● Data under study:
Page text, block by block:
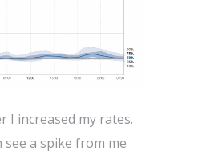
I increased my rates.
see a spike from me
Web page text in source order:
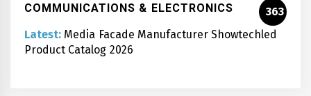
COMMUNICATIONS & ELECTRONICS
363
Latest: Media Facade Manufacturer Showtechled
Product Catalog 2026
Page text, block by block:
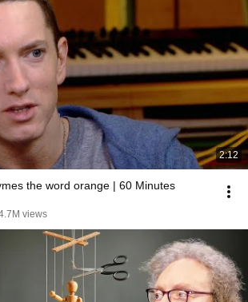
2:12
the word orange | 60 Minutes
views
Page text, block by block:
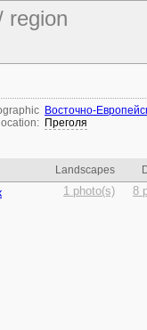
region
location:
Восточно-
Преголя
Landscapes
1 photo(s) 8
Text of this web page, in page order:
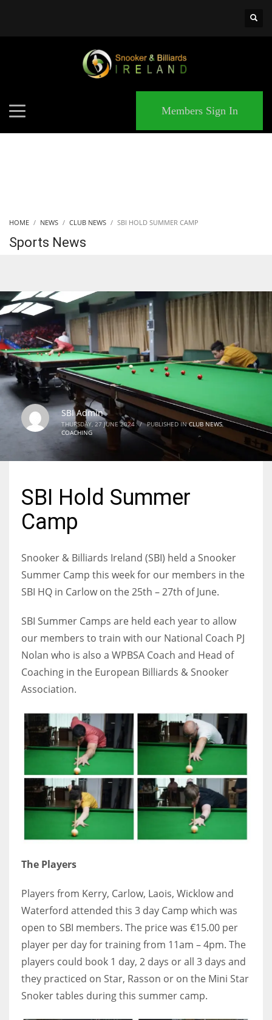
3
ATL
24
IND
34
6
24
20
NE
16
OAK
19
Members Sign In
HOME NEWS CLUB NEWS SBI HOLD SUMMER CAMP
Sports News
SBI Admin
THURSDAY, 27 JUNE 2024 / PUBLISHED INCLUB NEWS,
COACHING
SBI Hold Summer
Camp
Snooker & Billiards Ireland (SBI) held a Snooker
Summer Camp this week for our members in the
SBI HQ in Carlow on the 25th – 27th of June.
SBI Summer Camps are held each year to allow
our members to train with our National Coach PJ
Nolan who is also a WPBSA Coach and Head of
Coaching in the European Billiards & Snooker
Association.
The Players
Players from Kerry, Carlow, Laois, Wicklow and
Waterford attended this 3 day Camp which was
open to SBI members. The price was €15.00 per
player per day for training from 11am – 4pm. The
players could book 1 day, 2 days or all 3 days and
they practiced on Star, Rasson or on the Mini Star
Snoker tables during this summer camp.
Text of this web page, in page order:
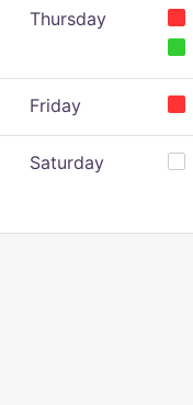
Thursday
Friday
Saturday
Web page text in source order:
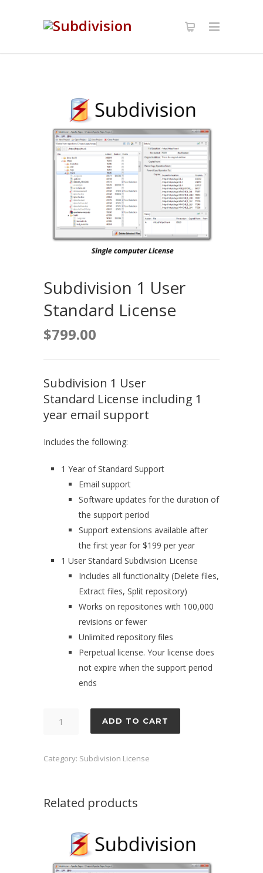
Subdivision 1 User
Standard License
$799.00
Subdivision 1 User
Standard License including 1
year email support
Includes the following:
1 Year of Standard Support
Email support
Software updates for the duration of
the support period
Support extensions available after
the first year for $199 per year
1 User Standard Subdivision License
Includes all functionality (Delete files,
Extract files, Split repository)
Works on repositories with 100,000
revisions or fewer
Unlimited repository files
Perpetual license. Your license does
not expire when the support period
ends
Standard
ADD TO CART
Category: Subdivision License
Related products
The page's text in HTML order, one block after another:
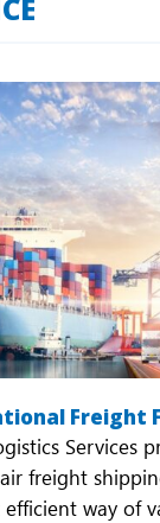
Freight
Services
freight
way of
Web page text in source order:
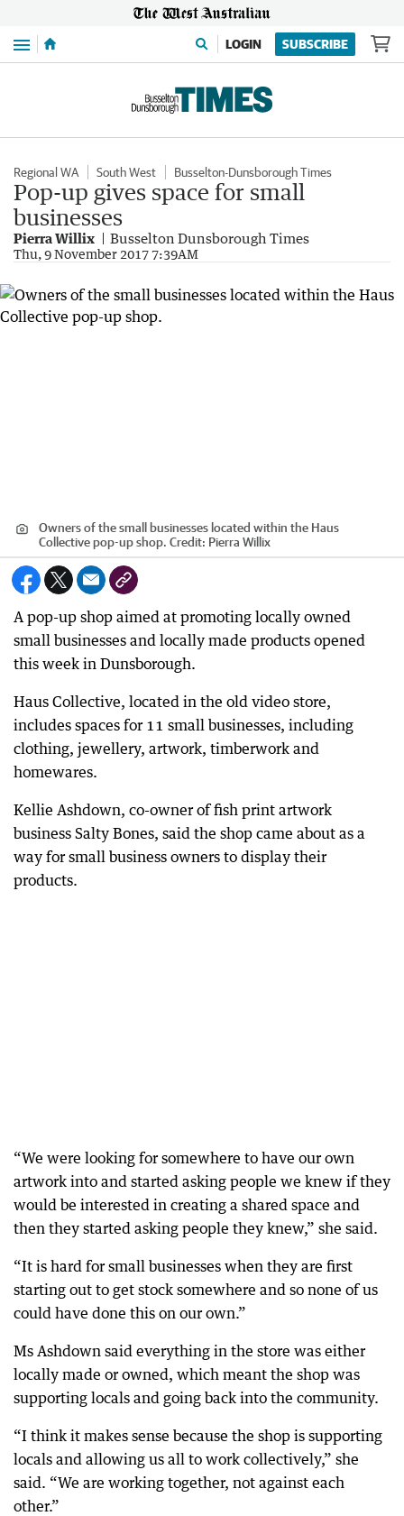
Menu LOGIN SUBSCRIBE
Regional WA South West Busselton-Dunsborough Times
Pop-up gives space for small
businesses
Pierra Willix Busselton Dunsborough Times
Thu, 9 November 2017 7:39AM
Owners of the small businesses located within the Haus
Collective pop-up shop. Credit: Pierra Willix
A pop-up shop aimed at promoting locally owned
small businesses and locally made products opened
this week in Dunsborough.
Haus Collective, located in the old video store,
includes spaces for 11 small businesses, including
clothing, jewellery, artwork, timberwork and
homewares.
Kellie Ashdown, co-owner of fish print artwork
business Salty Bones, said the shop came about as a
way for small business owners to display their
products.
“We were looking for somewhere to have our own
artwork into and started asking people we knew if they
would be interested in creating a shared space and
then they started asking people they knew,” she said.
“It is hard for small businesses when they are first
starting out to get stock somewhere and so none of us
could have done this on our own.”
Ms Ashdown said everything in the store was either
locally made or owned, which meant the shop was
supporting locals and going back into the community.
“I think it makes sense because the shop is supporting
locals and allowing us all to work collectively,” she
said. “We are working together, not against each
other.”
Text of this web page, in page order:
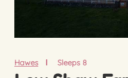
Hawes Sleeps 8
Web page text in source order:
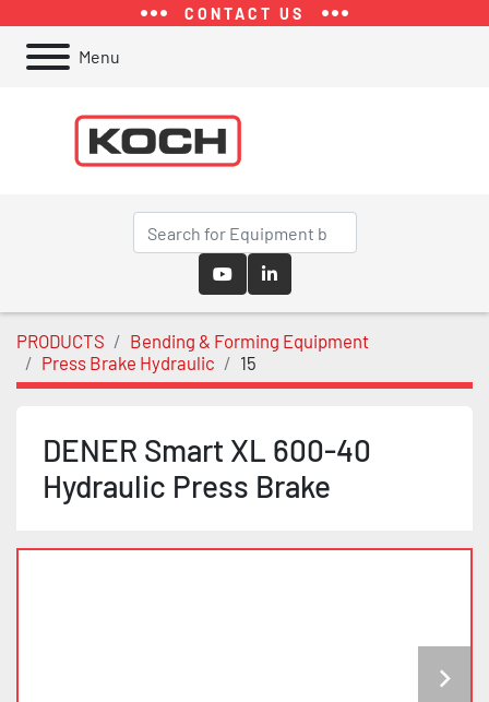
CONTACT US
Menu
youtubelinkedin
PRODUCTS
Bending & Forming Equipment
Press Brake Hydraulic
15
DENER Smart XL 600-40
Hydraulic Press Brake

--

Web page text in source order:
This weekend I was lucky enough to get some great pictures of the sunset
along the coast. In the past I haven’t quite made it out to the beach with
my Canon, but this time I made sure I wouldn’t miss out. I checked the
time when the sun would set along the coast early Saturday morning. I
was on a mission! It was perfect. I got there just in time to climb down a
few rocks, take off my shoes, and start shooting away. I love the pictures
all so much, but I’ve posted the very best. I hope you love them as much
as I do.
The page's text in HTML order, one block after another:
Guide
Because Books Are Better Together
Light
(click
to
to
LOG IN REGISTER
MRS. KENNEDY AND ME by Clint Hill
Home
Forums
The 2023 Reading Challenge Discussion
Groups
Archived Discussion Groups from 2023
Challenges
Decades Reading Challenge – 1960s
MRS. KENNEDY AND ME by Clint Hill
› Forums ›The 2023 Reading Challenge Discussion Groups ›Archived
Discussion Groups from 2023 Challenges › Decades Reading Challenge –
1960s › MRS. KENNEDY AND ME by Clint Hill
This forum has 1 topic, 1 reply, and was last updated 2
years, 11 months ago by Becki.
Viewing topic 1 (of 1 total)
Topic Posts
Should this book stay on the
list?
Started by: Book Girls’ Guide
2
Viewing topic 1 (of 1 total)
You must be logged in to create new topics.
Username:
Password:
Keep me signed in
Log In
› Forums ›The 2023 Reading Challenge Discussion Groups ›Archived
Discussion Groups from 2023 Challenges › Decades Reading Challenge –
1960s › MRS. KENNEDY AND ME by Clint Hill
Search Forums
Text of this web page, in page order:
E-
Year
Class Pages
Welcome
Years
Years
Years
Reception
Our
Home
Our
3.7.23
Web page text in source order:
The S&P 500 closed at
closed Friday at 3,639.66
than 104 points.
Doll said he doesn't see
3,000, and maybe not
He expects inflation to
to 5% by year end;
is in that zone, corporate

● Directions: Scan the material above for lines holding the string "from" and copy those lines.

● Task response:
see a spike from me
Players from Kerry, Carlow, Laois, Wicklow and
player per day for training from 11am – 4pm. The
Archived Discussion Groups from 2023
Discussion Groups from 2023 Challenges › Decades Reading Challenge –
Discussion Groups from 2023 Challenges › Decades Reading Challenge –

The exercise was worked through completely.